Abstract: Wide adoption of electronic health record (EHR) systems has transformed the landscape of biomedical informatics field with an appreciable shift from building the EHR system to more efforts at data-driven discoveries and applications that leverage the vast amount of healthcare data generated each day. In parallel to accumulation of EHR data, a large amount of high-fidelity physiological data including waveforms are being systematically archived with linkage to EHR at several UC health campuses. This session will present a snapshot of ongoing research at four different UC campuses that aims to combine repositories of EHR data with physiological and genomic datasets to make new discovery and improve patient care. The four talks will cover infrastructure development, specific application and algorithm, and implementation of data driven solutions. The primary goal is to promote more collaborations among data scientists, engineers, and health science researchers among UCs and the affiliated national labs to accelerate the pace of data-driven discovery and translation.
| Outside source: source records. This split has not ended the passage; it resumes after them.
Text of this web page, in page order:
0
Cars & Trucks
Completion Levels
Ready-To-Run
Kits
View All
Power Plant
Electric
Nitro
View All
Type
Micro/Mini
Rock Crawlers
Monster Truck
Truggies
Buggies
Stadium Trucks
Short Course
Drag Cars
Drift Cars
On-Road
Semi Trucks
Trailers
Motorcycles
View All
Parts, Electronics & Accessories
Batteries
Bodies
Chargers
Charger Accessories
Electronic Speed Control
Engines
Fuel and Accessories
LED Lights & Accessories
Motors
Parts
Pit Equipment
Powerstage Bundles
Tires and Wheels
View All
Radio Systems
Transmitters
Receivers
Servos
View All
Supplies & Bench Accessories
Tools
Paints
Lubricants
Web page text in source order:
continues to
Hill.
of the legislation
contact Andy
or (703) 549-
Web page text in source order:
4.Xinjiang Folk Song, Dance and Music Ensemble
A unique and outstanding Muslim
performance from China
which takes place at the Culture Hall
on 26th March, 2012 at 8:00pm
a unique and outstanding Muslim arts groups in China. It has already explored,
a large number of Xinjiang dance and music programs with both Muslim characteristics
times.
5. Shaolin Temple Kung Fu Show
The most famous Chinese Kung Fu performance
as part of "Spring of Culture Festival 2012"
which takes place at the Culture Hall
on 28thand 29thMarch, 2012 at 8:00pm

Machine Learning as Applied to Nondestructive Characterization

Session moderator: Harry Martz | Director, Nondestructive Characterization Institute | LLNL

  • Jian-Qiao Sun | Professor | UC Merced
  • Kyle Champley | Applied Mathematician | LLNL
  • Brian Giera | Research Engineer | LLNL

Abstract: This panel discussion examines roles for machine learning to assist Nondestructive Evaluation (NDE) methods, particularly x‐ray computed tomography (CT) and optical visualization during manufacturing. CT is used to characterize the material composition and internal structure of components and assemblies. Optical visualization is being explored to correlate to monitoring of advanced manufacturing of parts. The focus of the NDE application areas discussed by the panel is improving CT reconstruction improving the quantitative accuracy and precision of material composition and internal structure of components and assemblies, i.e., measuring the material properties and geometric dimensions. The quality of acquired data is heavily influenced by the operational health of the NDE system and the effects of this will be explored in-depth in this panel discussion.
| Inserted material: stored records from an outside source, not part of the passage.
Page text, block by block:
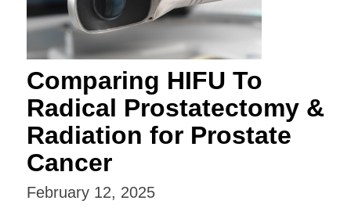
Comparing HIFU To
Radical Prostatectomy &
Radiation for Prostate
Cancer
February 12, 2025
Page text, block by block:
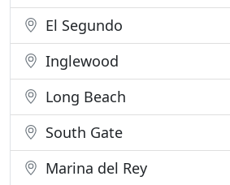
El Segundo
Inglewood
Long Beach
South Gate
Marina del Rey
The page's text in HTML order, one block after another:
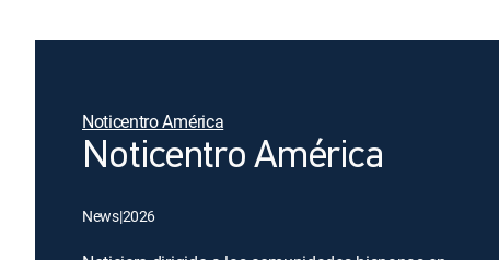
Noticentro América
Noticentro América
News|2026
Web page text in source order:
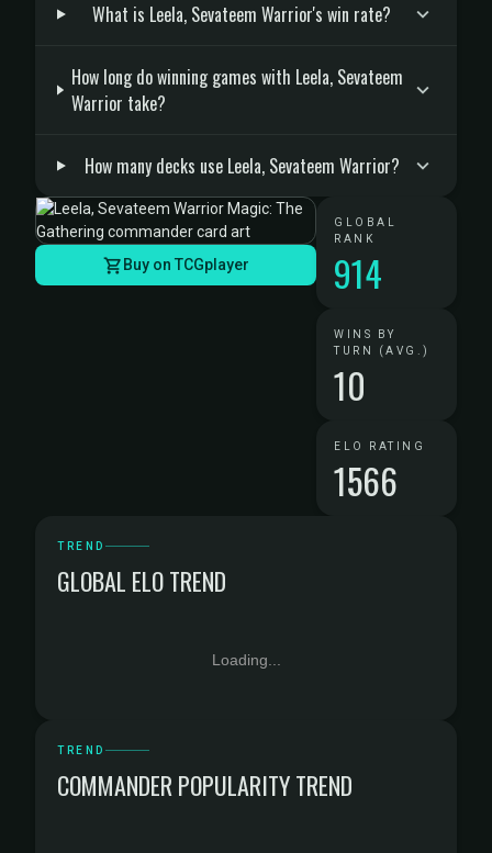
What is Leela, Sevateem Warrior's win rate?
How long do winning games with Leela, Sevateem
Warrior take?
How many decks use Leela, Sevateem Warrior?
Buy on TCGplayer
GLOBAL
RANK
914
WINS BY
TURN (AVG.)
10
ELO RATING
1566
TREND
GLOBAL ELO TREND
Loading...
TREND
COMMANDER POPULARITY TREND
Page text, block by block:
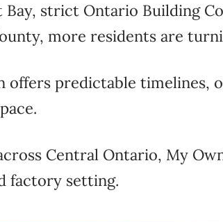
strict Ontario Building
more residents are
offers predictable timelines,
Central Ontario, My
factory setting.
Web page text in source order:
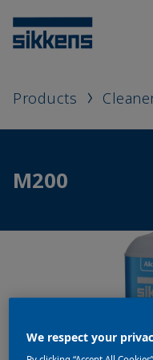
Products
M200
We respect your
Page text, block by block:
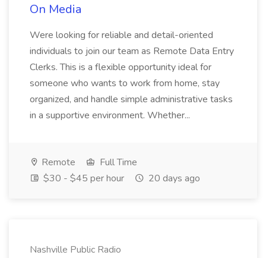
On Media
Were looking for reliable and detail-oriented
individuals to join our team as Remote Data Entry
Clerks. This is a flexible opportunity ideal for
someone who wants to work from home, stay
organized, and handle simple administrative tasks
in a supportive environment. Whether...
Remote
Full Time
$30 - $45 per hour
20 days ago
Nashville Public Radio
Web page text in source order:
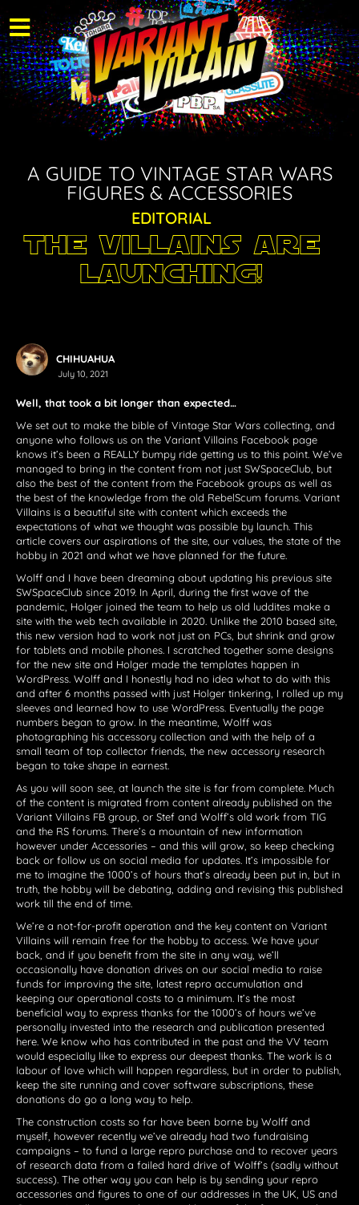
A GUIDE TO VINTAGE STAR WARS
FIGURES & ACCESSORIES
EDITORIAL
The Villains are
Launching!
CHIHUAHUA
July 10, 2021
Well, that took a bit longer than expected…
We set out to make the bible of Vintage Star Wars collecting, and
anyone who follows us on the Variant Villains Facebook page
knows it’s been a REALLY bumpy ride getting us to this point. We’ve
managed to bring in the content from not just SWSpaceClub, but
also the best of the content from the Facebook groups as well as
the best of the knowledge from the old RebelScum forums. Variant
Villains is a beautiful site with content which exceeds the
expectations of what we thought was possible by launch. This
article covers our aspirations of the site, our values, the state of the
hobby in 2021 and what we have planned for the future.
Wolff and I have been dreaming about updating his previous site
SWSpaceClub since 2019. In April, during the first wave of the
pandemic, Holger joined the team to help us old luddites make a
site with the web tech available in 2020. Unlike the 2010 based site,
this new version had to work not just on PCs, but shrink and grow
for tablets and mobile phones. I scratched together some designs
for the new site and Holger made the templates happen in
WordPress. Wolff and I honestly had no idea what to do with this
and after 6 months passed with just Holger tinkering, I rolled up my
sleeves and learned how to use WordPress. Eventually the page
numbers began to grow. In the meantime, Wolff was
photographing his accessory collection and with the help of a
small team of top collector friends, the new accessory research
began to take shape in earnest.
As you will soon see, at launch the site is far from complete. Much
of the content is migrated from content already published on the
Variant Villains FB group, or Stef and Wolff’s old work from TIG
and the RS forums. There’s a mountain of new information
however under Accessories – and this will grow, so keep checking
back or follow us on social media for updates. It’s impossible for
me to imagine the 1000’s of hours that’s already been put in, but in
truth, the hobby will be debating, adding and revising this published
work till the end of time.
We’re a not-for-profit operation and the key content on Variant
Villains will remain free for the hobby to access. We have your
back, and if you benefit from the site in any way, we’ll
occasionally have donation drives on our social media to raise
funds for improving the site, latest repro accumulation and
keeping our operational costs to a minimum. It’s the most
beneficial way to express thanks for the 1000’s of hours we’ve
personally invested into the research and publication presented
here. We know who has contributed in the past and the VV team
would especially like to express our deepest thanks. The work is a
labour of love which will happen regardless, but in order to publish,
keep the site running and cover software subscriptions, these
donations do go a long way to help.
The construction costs so far have been borne by Wolff and
myself, however recently we’ve already had two fundraising
campaigns – to fund a large repro purchase and to recover years
of research data from a failed hard drive of Wolff’s (sadly without
success). The other way you can help is by sending your repro
accessories and figures to one of our addresses in the UK, US and

Machine Learning for Chemical and Material Sciences: Advances in Methodology and Tool Development

Session moderator: Yu-Hang Tang | Luis W. Alvarez Postdoctoral Fellow | LBL (Learning with Graph Kernels in the Chemical Universe)

  • Leonardo Zepeda | Postdoctoral Fellow | LBL
  • Muammar El Khatib | Postdoctoral Scholar | LBL
  • Samuel Blau | Postdoctoral Researcher | LBL

Abstract: The chemistry and materials communities have embraced data science and machine learning to bring about revolutionizing solutions to long‐standing challenges in molecular modeling, optimal experiment design, and high‐throughput structure screening. This is the result of a synergistic effort between (1) the work on adapting machine learning methodologies for atomistic systems which entail unique quality requirements concerning symmetry and dimensionality, etc., and (2) the work to bring the methods to a broader audience with user‐friendly and high performance computational software and services. This session will feature two talks on each of the two aforementioned aspects to present some of the latest developments in machine learning for chemical and materials sciences.
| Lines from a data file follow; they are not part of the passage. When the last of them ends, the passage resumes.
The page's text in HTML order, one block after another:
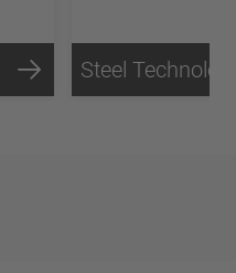
Steel
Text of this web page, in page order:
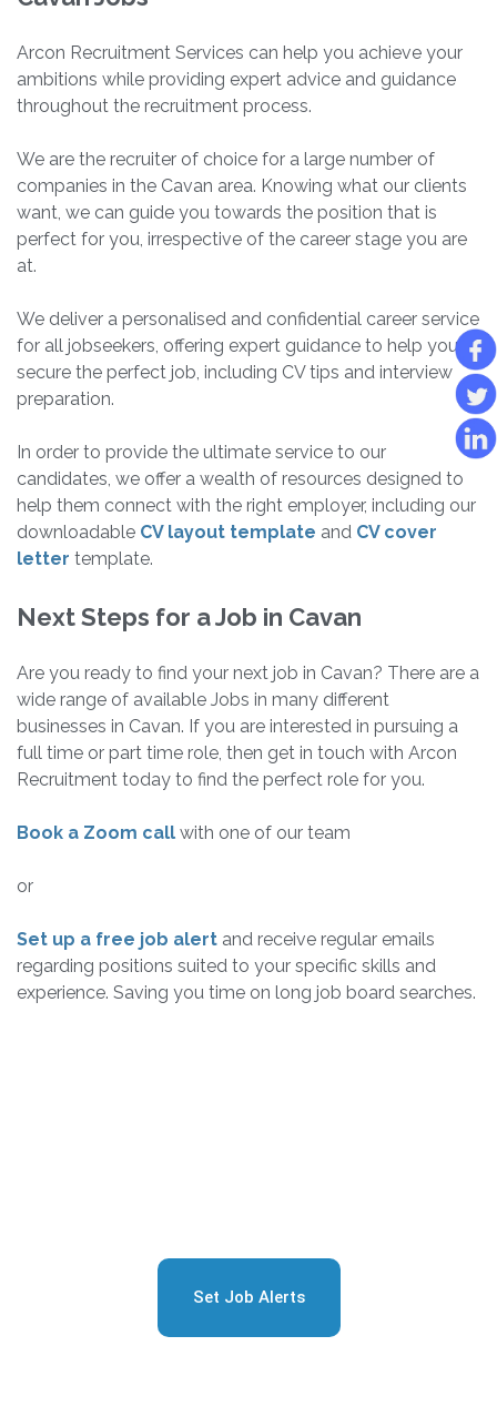
Arcon Recruitment Services can help you achieve your
ambitions while providing expert advice and guidance
throughout the recruitment process.
We are the recruiter of choice for a large number of
companies in the Cavan area. Knowing what our clients
want, we can guide you towards the position that is
perfect for you, irrespective of the career stage you are
at.
We deliver a personalised and confidential career service
for all jobseekers, offering expert guidance to help you
secure the perfect job, including CV tips and interview
preparation.
In order to provide the ultimate service to our
candidates, we offer a wealth of resources designed to
help them connect with the right employer, including our
downloadable CV layout template and CV cover
letter template.
Next Steps for a Job in Cavan
Are you ready to find your next job in Cavan? There are a
wide range of available Jobs in many different
businesses in Cavan. If you are interested in pursuing a
full time or part time role, then get in touch with Arcon
Recruitment today to find the perfect role for you.
Book a Zoom call with one of our team
or
Set up a free job alert and receive regular emails
regarding positions suited to your specific skills and
experience. Saving you time on long job board searches.
Set Job Alerts
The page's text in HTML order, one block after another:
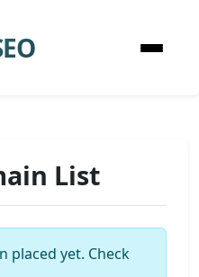
List
placed yet. Check
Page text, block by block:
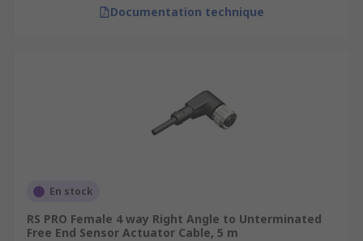
Documentation technique
En stock
RS PRO Female 4 way Right Angle to Unterminated
Free End Sensor Actuator Cable, 5 m
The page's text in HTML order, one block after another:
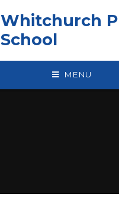
Whitchurch
School
MENU
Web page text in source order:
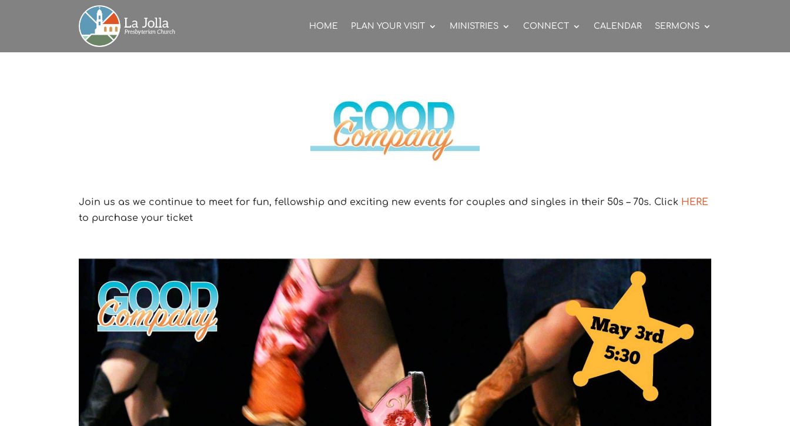
HOME PLAN YOUR VISIT MINISTRIES CONNECT CALENDAR SERMONS
Join us as we continue to meet for fun, fellowship and exciting new events for couples and singles in their 50s – 70s. Click HERE
to purchase your ticket
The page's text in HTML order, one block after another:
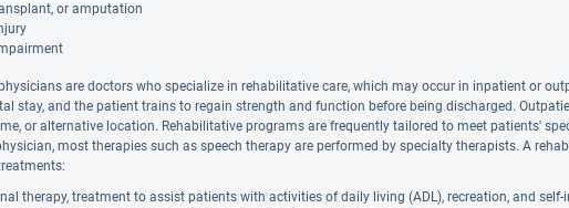
or amputation
are doctors who specialize in rehabilitative care, which may occur in inpatient or
stay, and the patient trains to regain strength and function before being discharged.
or alternative location. Rehabilitative programs are frequently tailored to meet patients'
most therapies such as speech therapy are performed by specialty therapists. A
therapy, treatment to assist patients with activities of daily living (ADL), recreation, and self-
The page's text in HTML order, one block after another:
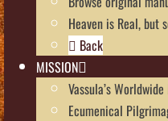
Heaven is Real, but
Back
MISSION
Vassula’s
Ecumenical
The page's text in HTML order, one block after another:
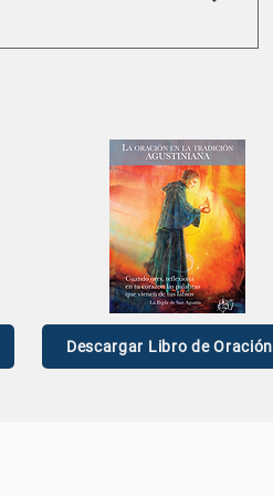
Descargar Libro de Oración

Machine Learning for Design and Manufacturing

Session moderator: Clara Druzgalski | Research Engineer | LLNL

  • Vic Castillo | Computational Engineer | LLNL
  • Russell Whitesides | Technical Staff | LLNL
  • Victor Beck | Research Engineer | LLNL

Abstract: Many systems in Design and Manufacturing benefit from process optimization, control, and monitoring. Algorithms from statistics, machine learning, and artificial intelligence provide high value to this problem space. This session covers a wide range of use cases where machine learning algorithms are used in conjunction with experimental measurements, sensors, and physics-based simulation data to address problems in Design and Manufacturing. An interdisciplinary approach to problem solving has led to new areas of research, identified fundamental challenges, and improved outcomes.